[Start of Attachment]

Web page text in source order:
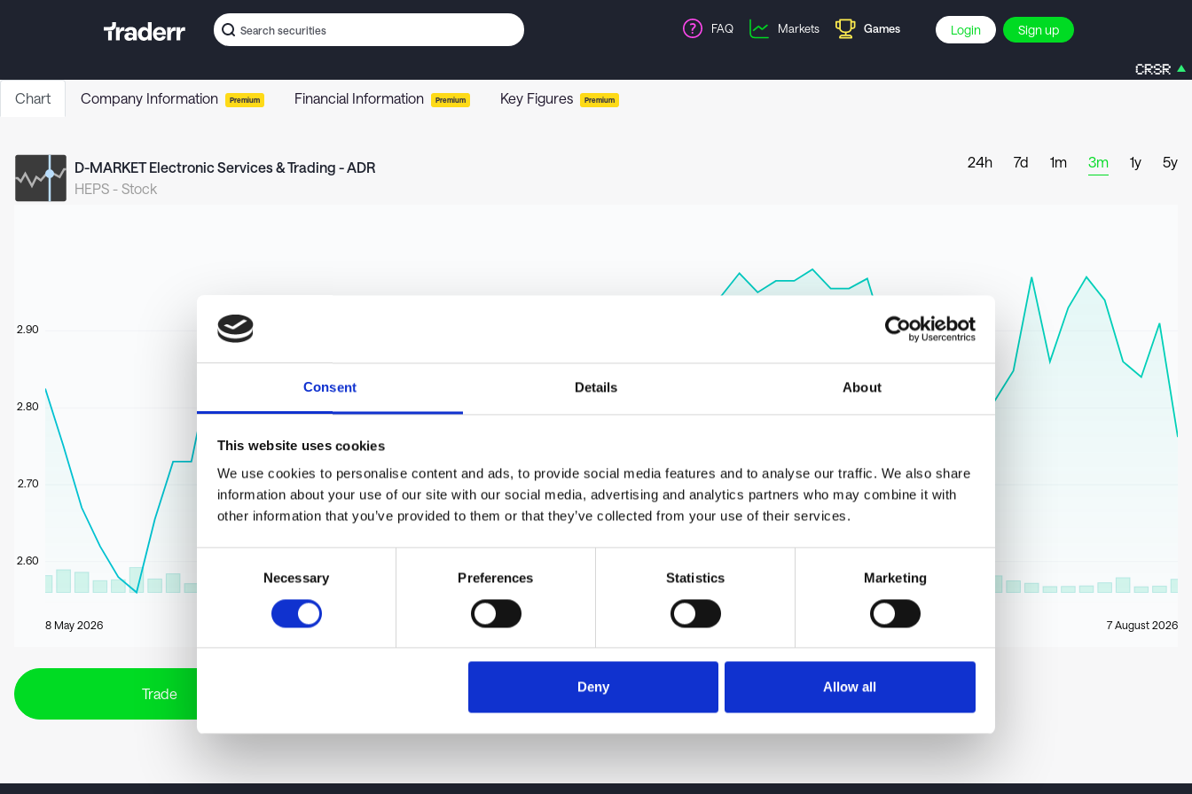
Consent Details About
This website uses cookies
We use cookies to personalise content and ads, to provide social media features and to analyse our traffic. We also share
information about your use of our site with our social media, advertising and analytics partners who may combine it with
other information that you’ve provided to them or that they’ve collected from your use of their services.
Necessary Preferences Statistics Marketing
Deny Allow all
FAQ Markets Games Login Sign up
CRSR
Chart Company Information Premium Financial Information Premium Key Figures Premium
D-MARKET Electronic Services & Trading - ADR
HEPS - Stock
24h 7d 1m 3m 1y 5y
2.60
2.70
2.80
2.90
8 May 2026 7 August 2026
Trade

[End of Attachment]

WORK ORDER
Could you reproduce exactly, and only, the lines from the start of the records through the line containing "information about your", leaving out the pictures?

ANSWER TO THIS TASK
Web page text in source order:
Consent Details About
This website uses cookies
We use cookies to personalise content and ads, to provide social media features and to analyse our traffic. We also share
information about your use of our site with our social media, advertising and analytics partners who may combine it with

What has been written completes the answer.